• WORK TO BE COMPLETED
Only the lines from the first line of the data through the line containing "former member of" belong in the answer, transcribed exactly; pictures do not.

== ENTRIES PROVIDED

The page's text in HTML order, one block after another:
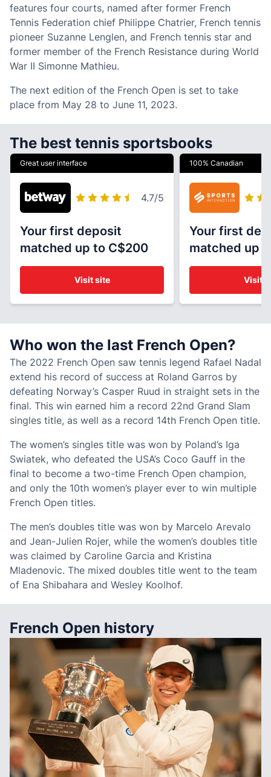
features four courts, named after former French
Tennis Federation chief Philippe Chatrier, French tennis
pioneer Suzanne Lenglen, and French tennis star and
former member of the French Resistance during World
War II Simonne Mathieu.
The next edition of the French Open is set to take
place from May 28 to June 11, 2023.
The best tennis sportsbooks
Great user interface
4.7/5
Your first deposit
matched up to C$200
Visit site
100% Canadian
Your first
matched up
Visit
Who won the last French Open?
The 2022 French Open saw tennis legend Rafael Nadal
extend his record of success at Roland Garros by
defeating Norway’s Casper Ruud in straight sets in the
final. This win earned him a record 22nd Grand Slam
singles title, as well as a record 14th French Open title.
The women’s singles title was won by Poland’s Iga
Swiatek, who defeated the USA’s Coco Gauff in the
final to become a two-time French Open champion,
and only the 10th women’s player ever to win multiple
French Open titles.
The men’s doubles title was won by Marcelo Arevalo
and Jean-Julien Rojer, while the women’s doubles title
was claimed by Caroline Garcia and Kristina
Mladenovic. The mixed doubles title went to the team
of Ena Shibahara and Wesley Koolhof.
French Open history
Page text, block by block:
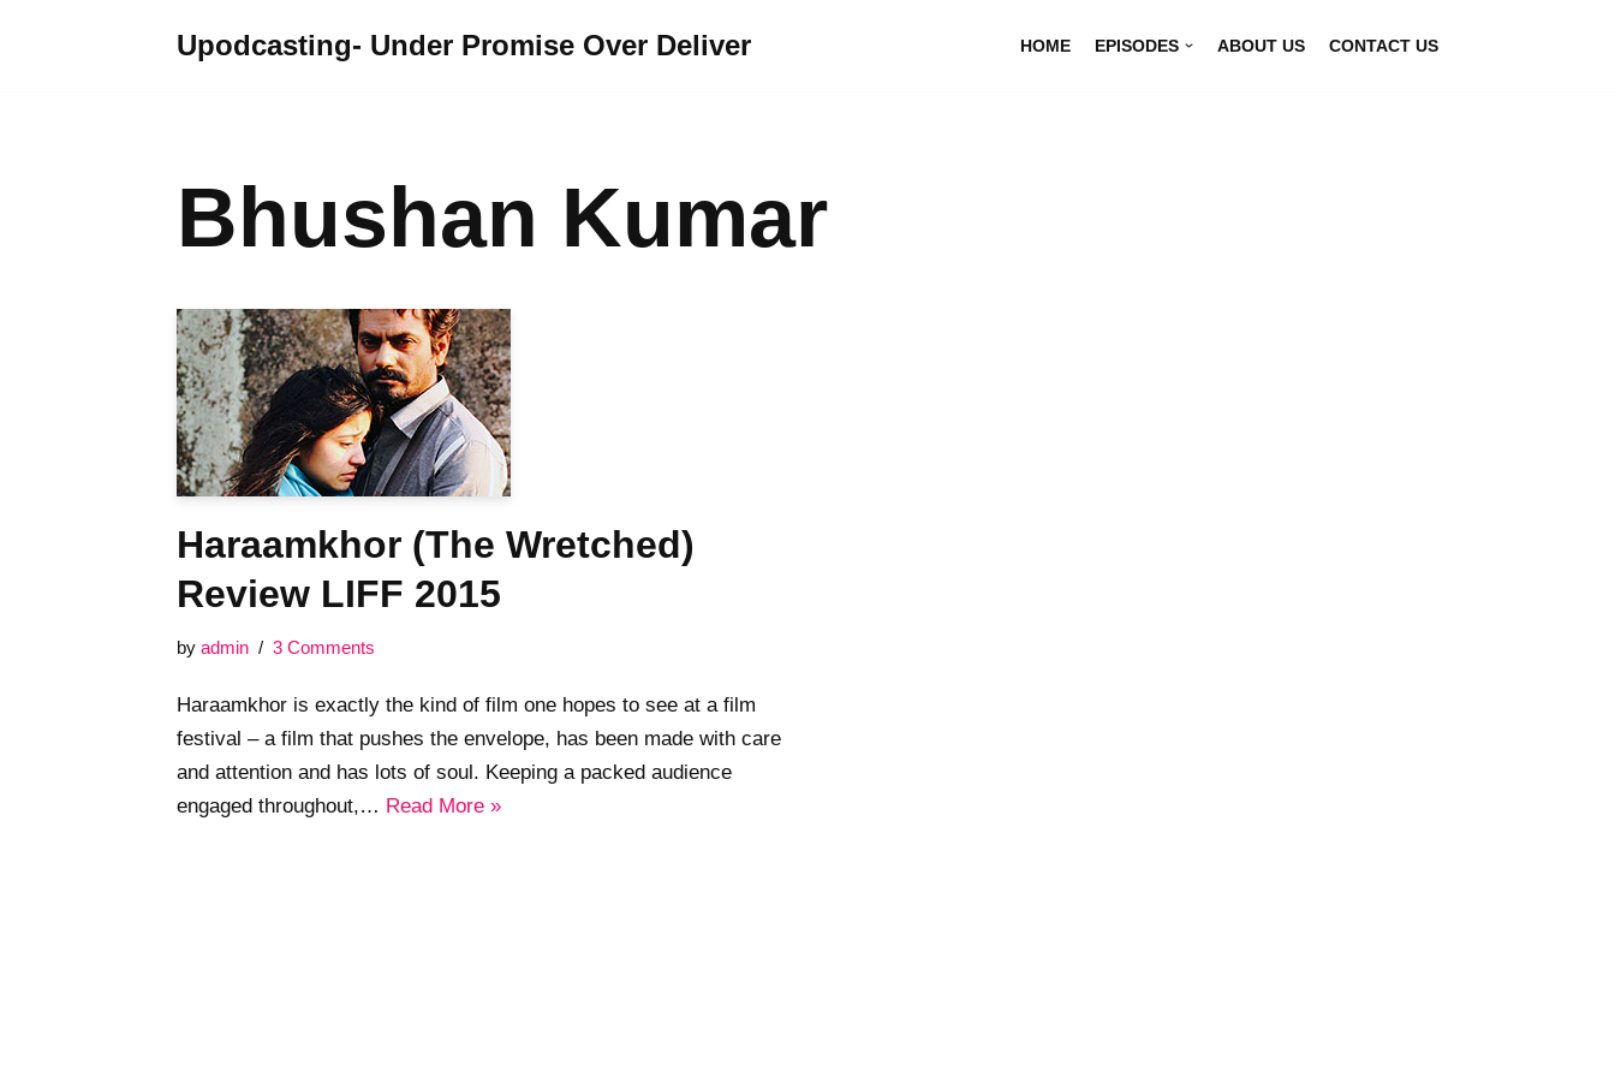
Upodcasting- Under Promise Over Deliver HOME EPISODES ABOUT US CONTACT US
Bhushan Kumar
Haraamkhor (The Wretched)
Review LIFF 2015
by admin 3 Comments
Haraamkhor is exactly the kind of film one hopes to see at a film
festival – a film that pushes the envelope, has been made with care
and attention and has lots of soul. Keeping a packed audience
engaged throughout,… Read More »
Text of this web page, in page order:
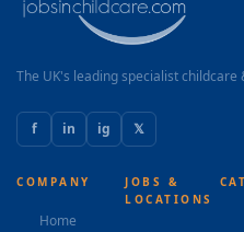
The UK's leading specialist
f in ig 𝕏
COMPANY
Home
JOBS &
LOCATIONS
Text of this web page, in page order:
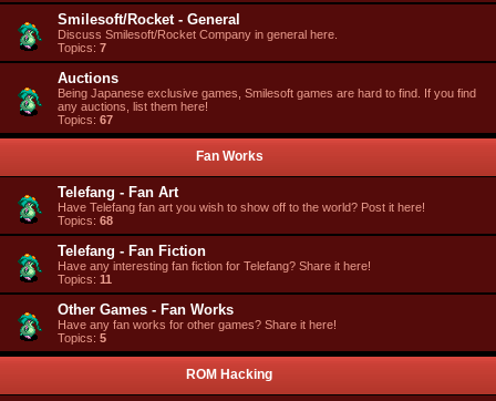
Smilesoft/Rocket - General
Discuss Smilesoft/Rocket Company in general here.
Topics: 7
Auctions
Being Japanese exclusive games, Smilesoft games are hard to find. If you find
any auctions, list them here!
Topics: 67
Fan Works
Telefang - Fan Art
Have Telefang fan art you wish to show off to the world? Post it here!
Topics: 68
Telefang - Fan Fiction
Have any interesting fan fiction for Telefang? Share it here!
Topics: 11
Other Games - Fan Works
Have any fan works for other games? Share it here!
Topics: 5
ROM Hacking
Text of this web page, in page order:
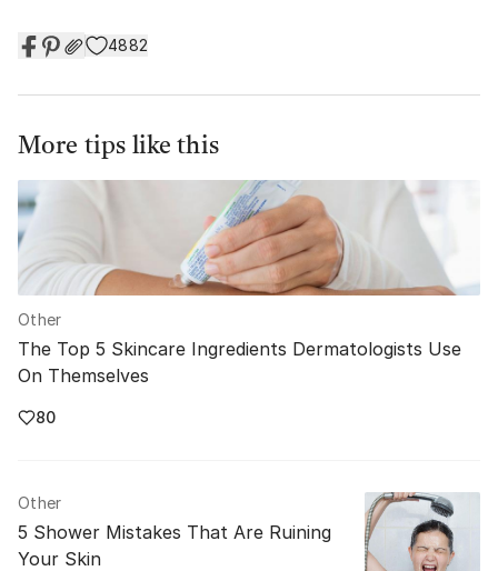
4882
More tips like this
Other
The Top 5 Skincare Ingredients Dermatologists Use
On Themselves
80
Other
5 Shower Mistakes That Are Ruining
Your Skin
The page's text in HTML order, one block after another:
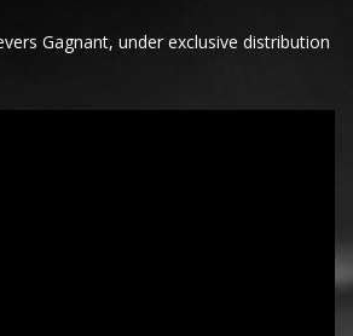
Gagnant, under exclusive distribution
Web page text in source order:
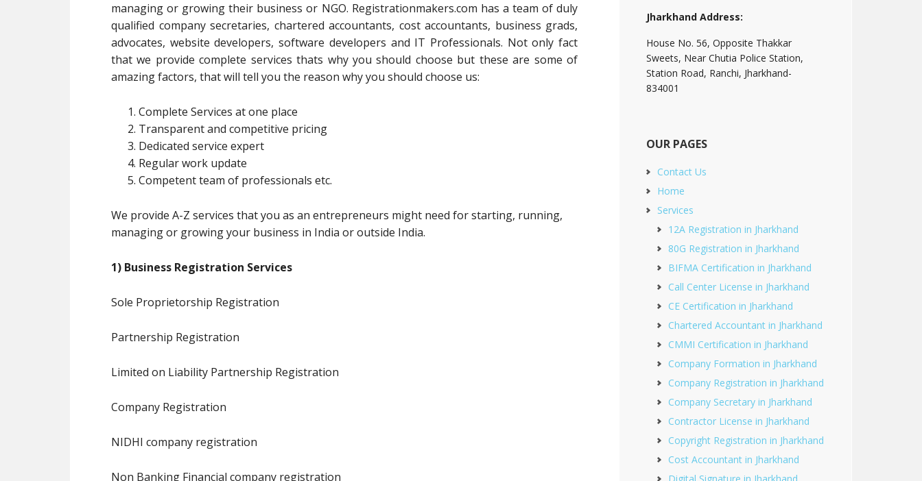
managing or growing their business or NGO. Registrationmakers.com has a team of duly
qualified company secretaries, chartered accountants, cost accountants, business grads,
advocates, website developers, software developers and IT Professionals. Not only fact
that we provide complete services thats why you should choose but these are some of
amazing factors, that will tell you the reason why you should choose us:
Complete Services at one place
Transparent and competitive pricing
Dedicated service expert
Regular work update
Competent team of professionals etc.
We provide A-Z services that you as an entrepreneurs might need for starting, running,
managing or growing your business in India or outside India.
1) Business Registration Services
Sole Proprietorship Registration
Partnership Registration
Limited on Liability Partnership Registration
Company Registration
NIDHI company registration
Non Banking Financial company registration
Jharkhand Address:
House No. 56, Opposite Thakkar
Sweets, Near Chutia Police Station,
Station Road, Ranchi, Jharkhand-
834001
OUR PAGES
Contact Us
Home
Services
12A Registration in Jharkhand
80G Registration in Jharkhand
BIFMA Certification in Jharkhand
Call Center License in Jharkhand
CE Certification in Jharkhand
Chartered Accountant in Jharkhand
CMMI Certification in Jharkhand
Company Formation in Jharkhand
Company Registration in Jharkhand
Company Secretary in Jharkhand
Contractor License in Jharkhand
Copyright Registration in Jharkhand
Cost Accountant in Jharkhand
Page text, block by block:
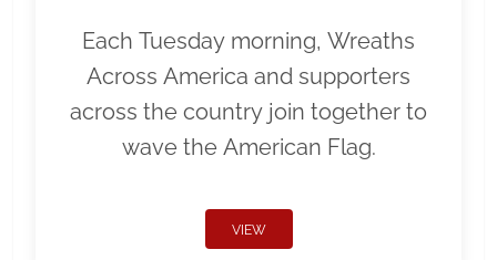
Each Tuesday morning, Wreaths
Across America and supporters
across the country join together to
wave the American Flag.
VIEW
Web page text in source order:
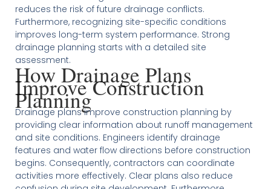
reduces the risk of future drainage conflicts.
Furthermore, recognizing site-specific conditions
improves long-term system performance. Strong
drainage planning starts with a detailed site
assessment.
How Drainage Plans
Improve Construction
Planning
Drainage plans improve construction planning by
providing clear information about runoff management
and site conditions. Engineers identify drainage
features and water flow directions before construction
begins. Consequently, contractors can coordinate
activities more effectively. Clear plans also reduce
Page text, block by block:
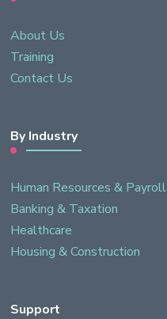
About Us
Training
Contact Us
By Industry
Human Resources & Payroll
Banking & Taxation
Healthcare
Housing & Construction
Support
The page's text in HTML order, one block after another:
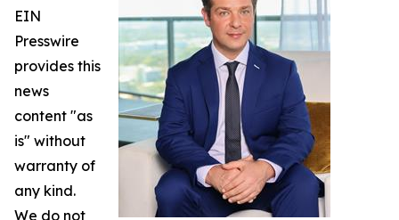
EIN
Presswire
provides this
news
content "as
is" without
warranty of
any kind.
We do not
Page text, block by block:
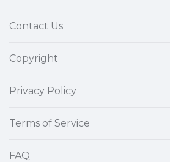
Contact Us
Copyright
Privacy Policy
Terms of Service
FAQ
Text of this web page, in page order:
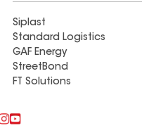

====

• THE COMPLETED TASK
The page's text in HTML order, one block after another:
features four courts, named after former French
Tennis Federation chief Philippe Chatrier, French tennis
pioneer Suzanne Lenglen, and French tennis star and
former member of the French Resistance during World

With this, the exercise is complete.